▸ **Goal of the exercise**: Every record below must be written out exactly. Leave out the pictures.

(Record excerpts begins)

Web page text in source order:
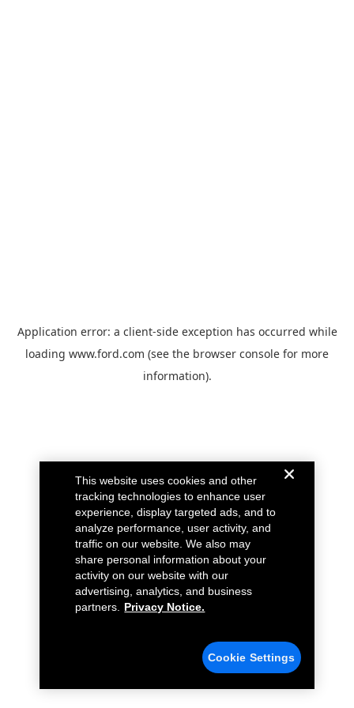
Application error: a client-side exception has occurred while
loading www.ford.com (see the browser console for more
information).
This website uses cookies and other
tracking technologies to enhance user
experience, display targeted ads, and to
analyze performance, user activity, and
traffic on our website. We also may
share personal information about your
activity on our website with our
advertising, analytics, and business
partners.
Privacy Notice.
Cookie Settings
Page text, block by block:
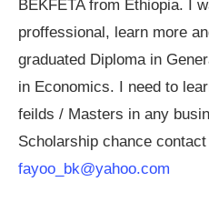
BEKFETA from Ethiopia. I
proffessional, learn more
graduated Diploma in
in Economics. I need to
feilds / Masters in any
Scholarship chance
fayoo_bk@yahoo.com
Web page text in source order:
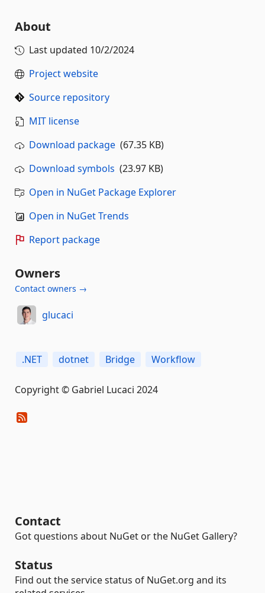
About
Last updated 10/2/2024
Project website
Source repository
MIT license
Download package (67.35 KB)
Download symbols (23.97 KB)
Open in NuGet Package Explorer
Open in NuGet Trends
Report package
Owners
Contact owners →
glucaci
.NET dotnet Bridge Workflow
Copyright © Gabriel Lucaci 2024
Contact
Got questions about NuGet or the NuGet Gallery?
Status
Find out the service status of NuGet.org and its
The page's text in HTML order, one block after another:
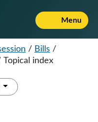
Menu
/ Bills /
Topical index
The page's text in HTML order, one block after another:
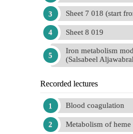
Sheet 7 018 (start
Sheet 8 019
Iron metabolism
(Salsabeel
Recorded lectures
Blood coagulation
Metabolism of heme
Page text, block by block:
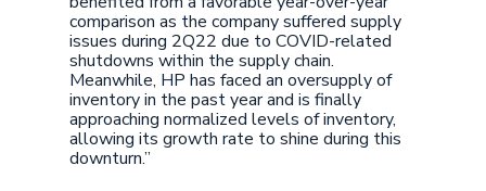
comparison as the company suffered supply
issues during 2Q22 due to COVID-related
shutdowns within the supply chain.
Meanwhile, HP has faced an oversupply of
inventory in the past year and is finally
approaching normalized levels of inventory,
allowing its growth rate to shine during this
downturn.”
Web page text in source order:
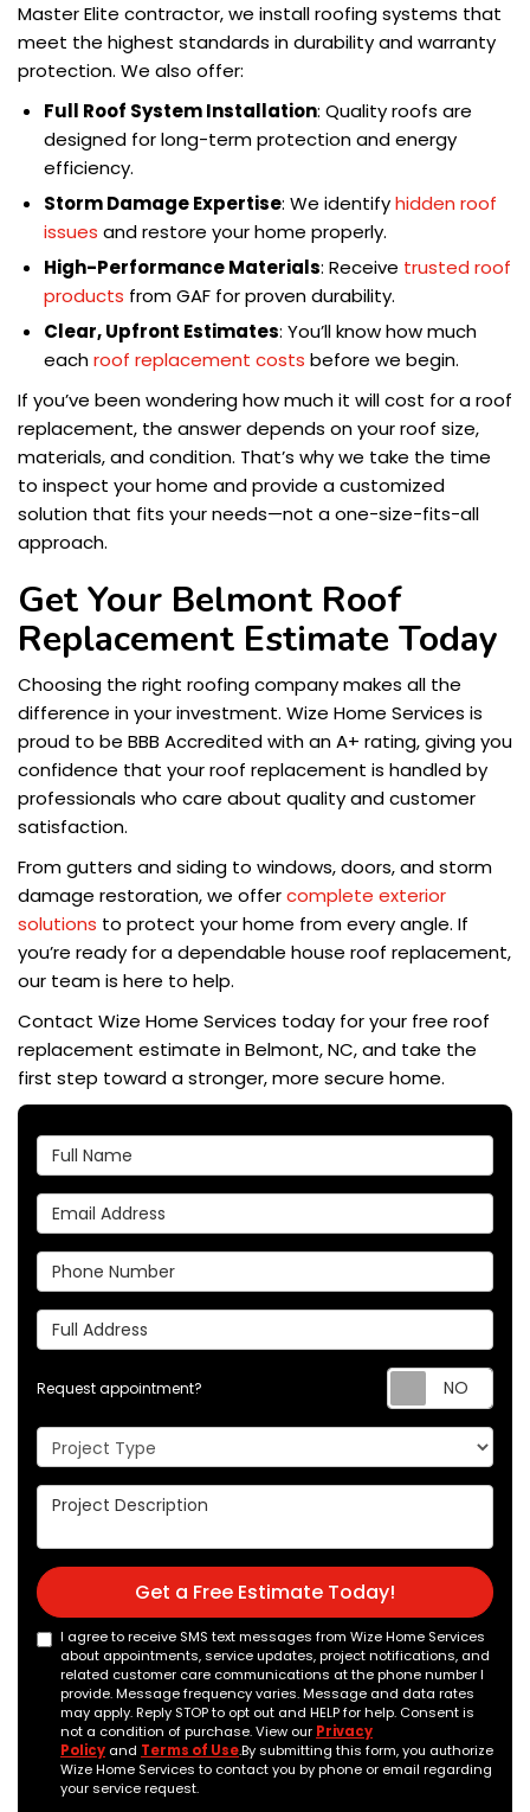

(Record excerpts ends)

▸ **Exercise solution**:
Web page text in source order:
Application error: a client-side exception has occurred while
loading www.ford.com (see the browser console for more
information).
This website uses cookies and other
tracking technologies to enhance user
experience, display targeted ads, and to
analyze performance, user activity, and
traffic on our website. We also may
share personal information about your
activity on our website with our
advertising, analytics, and business
partners.
Privacy Notice.
Cookie Settings
Page text, block by block:
BEKFETA from Ethiopia. I
proffessional, learn more
graduated Diploma in
in Economics. I need to
feilds / Masters in any
Scholarship chance
fayoo_bk@yahoo.com
Web page text in source order:
About
Last updated 10/2/2024
Project website
Source repository
MIT license
Download package (67.35 KB)
Download symbols (23.97 KB)
Open in NuGet Package Explorer
Open in NuGet Trends
Report package
Owners
Contact owners →
glucaci
.NET dotnet Bridge Workflow
Copyright © Gabriel Lucaci 2024
Contact
Got questions about NuGet or the NuGet Gallery?
Status
Find out the service status of NuGet.org and its
The page's text in HTML order, one block after another:
Menu
/ Bills /
Topical index
The page's text in HTML order, one block after another:
Sheet 7 018 (start
Sheet 8 019
Iron metabolism
(Salsabeel
Recorded lectures
Blood coagulation
Metabolism of heme
Page text, block by block:
comparison as the company suffered supply
issues during 2Q22 due to COVID-related
shutdowns within the supply chain.
Meanwhile, HP has faced an oversupply of
inventory in the past year and is finally
approaching normalized levels of inventory,
allowing its growth rate to shine during this
downturn.”
Web page text in source order:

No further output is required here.